§ **THE RECORDS**
++++++++++
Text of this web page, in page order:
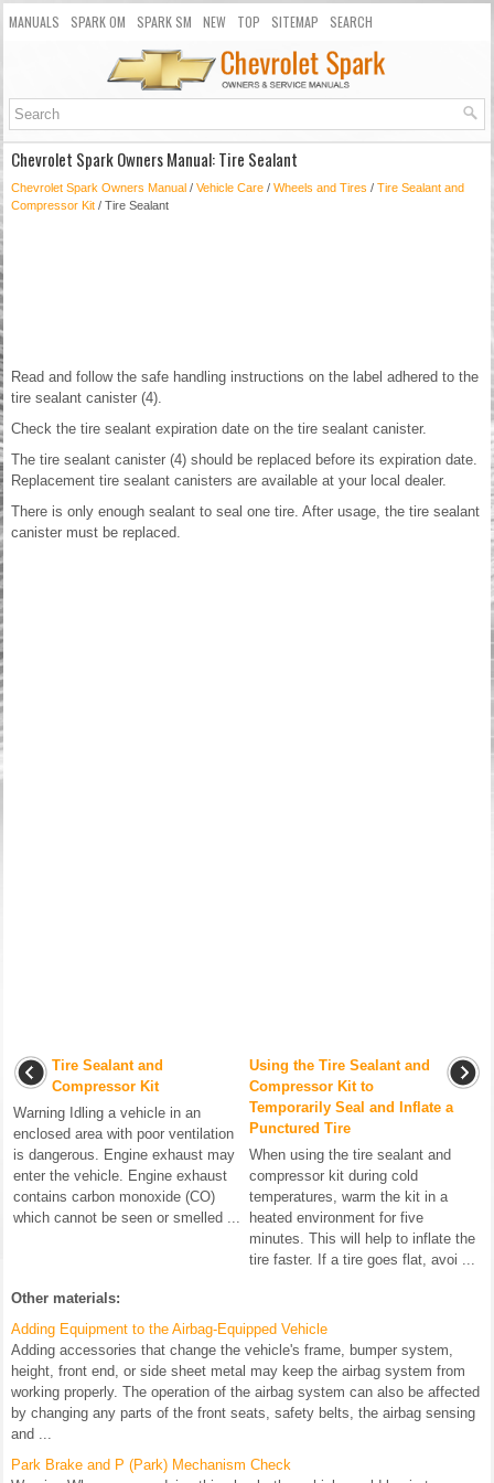
MANUALS SPARK OM SPARK SM NEW TOP SITEMAP SEARCH
Chevrolet Spark Owners Manual: Tire Sealant
Chevrolet Spark Owners Manual / Vehicle Care / Wheels and Tires / Tire Sealant and
Compressor Kit / Tire Sealant
Read and follow the safe handling instructions on the label adhered to the
tire sealant canister (4).
Check the tire sealant expiration date on the tire sealant canister.
The tire sealant canister (4) should be replaced before its expiration date.
Replacement tire sealant canisters are available at your local dealer.
There is only enough sealant to seal one tire. After usage, the tire sealant
canister must be replaced.
Tire Sealant and
Compressor Kit
Warning Idling a vehicle in an
enclosed area with poor ventilation
is dangerous. Engine exhaust may
enter the vehicle. Engine exhaust
contains carbon monoxide (CO)
which cannot be seen or smelled ...
Using the Tire Sealant and
Compressor Kit to
Temporarily Seal and Inflate a
Punctured Tire
When using the tire sealant and
compressor kit during cold
temperatures, warm the kit in a
heated environment for five
minutes. This will help to inflate the
tire faster. If a tire goes flat, avoi ...
Other materials:
Adding Equipment to the Airbag-Equipped Vehicle
Adding accessories that change the vehicle's frame, bumper system,
height, front end, or side sheet metal may keep the airbag system from
working properly. The operation of the airbag system can also be affected
by changing any parts of the front seats, safety belts, the airbag sensing
and ...
Park Brake and P (Park) Mechanism Check
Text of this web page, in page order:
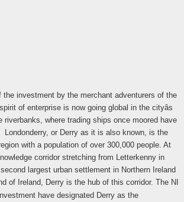
the investment by the merchant adventurers of the
of enterprise is now going global in the cityâs
where trading ships once moored have
or Derry as it is also known, is the
with a population of over 300,000 people. At
corridor stretching from Letterkenny in
largest urban settlement in Northern Ireland
of Ireland, Derry is the hub of this corridor. The NI
have designated Derry as the
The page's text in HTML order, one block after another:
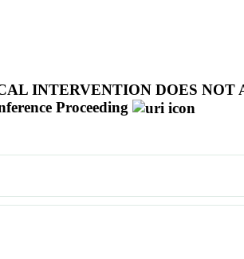
INTERVENTION DOES
Proceeding
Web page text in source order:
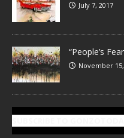
July 7, 2017
“People’s
November
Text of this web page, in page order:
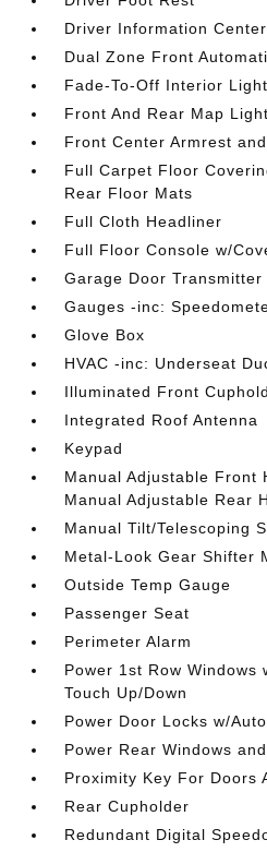
Driver Information Center
Dual Zone Front
Fade-To-Off Interior
Front And Rear Map
Front Center Armrest
Full Carpet Floor
Rear Floor Mats
Full Cloth Headliner
Full Floor Console w/
Garage Door Transmitter
Gauges -inc:
Glove Box
HVAC -inc: Underseat
Illuminated Front
Integrated Roof Antenna
Keypad
Manual Adjustable Front
Manual Adjustable Rear
Manual Tilt/Telescoping
Metal-Look Gear Shifter
Outside Temp Gauge
Passenger Seat
Perimeter Alarm
Power 1st Row Windows
Touch Up/Down
Power Door Locks w/
Power Rear Windows
Proximity Key For Doors
Rear Cupholder
Redundant Digital
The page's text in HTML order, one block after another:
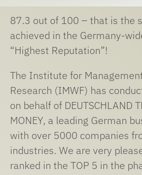
87.3 out of 100 – that is the
achieved in the Germany-
“Highest Reputation”!
The Institute for
Research (IMWF) has
on behalf of DEUTSCHLAND
MONEY, a leading German
with over 5000 companies
industries. We are very pleased that LTS is
ranked in the TOP 5 in the
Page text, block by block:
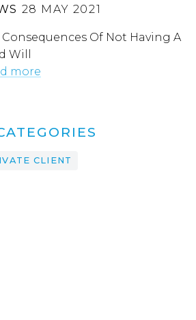
28 MAY 2021
Consequences Of Not Having A
Will
more
CLIENT
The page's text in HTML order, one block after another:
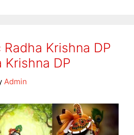
Krishna DP
Krishna DP
Admin
++++++++++
§ **YOUR ASSIGNMENT**
Pictures stay out. Print the lines of the records above exactly, from the first through the one with "Adding accessories that".

§ **RESULT BELOW**
Text of this web page, in page order:
MANUALS SPARK OM SPARK SM NEW TOP SITEMAP SEARCH
Chevrolet Spark Owners Manual: Tire Sealant
Chevrolet Spark Owners Manual / Vehicle Care / Wheels and Tires / Tire Sealant and
Compressor Kit / Tire Sealant
Read and follow the safe handling instructions on the label adhered to the
tire sealant canister (4).
Check the tire sealant expiration date on the tire sealant canister.
The tire sealant canister (4) should be replaced before its expiration date.
Replacement tire sealant canisters are available at your local dealer.
There is only enough sealant to seal one tire. After usage, the tire sealant
canister must be replaced.
Tire Sealant and
Compressor Kit
Warning Idling a vehicle in an
enclosed area with poor ventilation
is dangerous. Engine exhaust may
enter the vehicle. Engine exhaust
contains carbon monoxide (CO)
which cannot be seen or smelled ...
Using the Tire Sealant and
Compressor Kit to
Temporarily Seal and Inflate a
Punctured Tire
When using the tire sealant and
compressor kit during cold
temperatures, warm the kit in a
heated environment for five
minutes. This will help to inflate the
tire faster. If a tire goes flat, avoi ...
Other materials:
Adding Equipment to the Airbag-Equipped Vehicle
Adding accessories that change the vehicle's frame, bumper system,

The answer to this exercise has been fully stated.